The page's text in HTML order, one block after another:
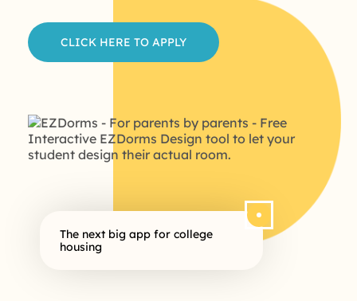
CLICK HERE TO APPLY
The next big app for college
housing

────────────────────

▸ **Exercise requirements**:
Before copying the material, set its pictures aside; then transcribe it word for word.

▸ **Final answer**:
The page's text in HTML order, one block after another:
CLICK HERE TO APPLY
The next big app for college
housing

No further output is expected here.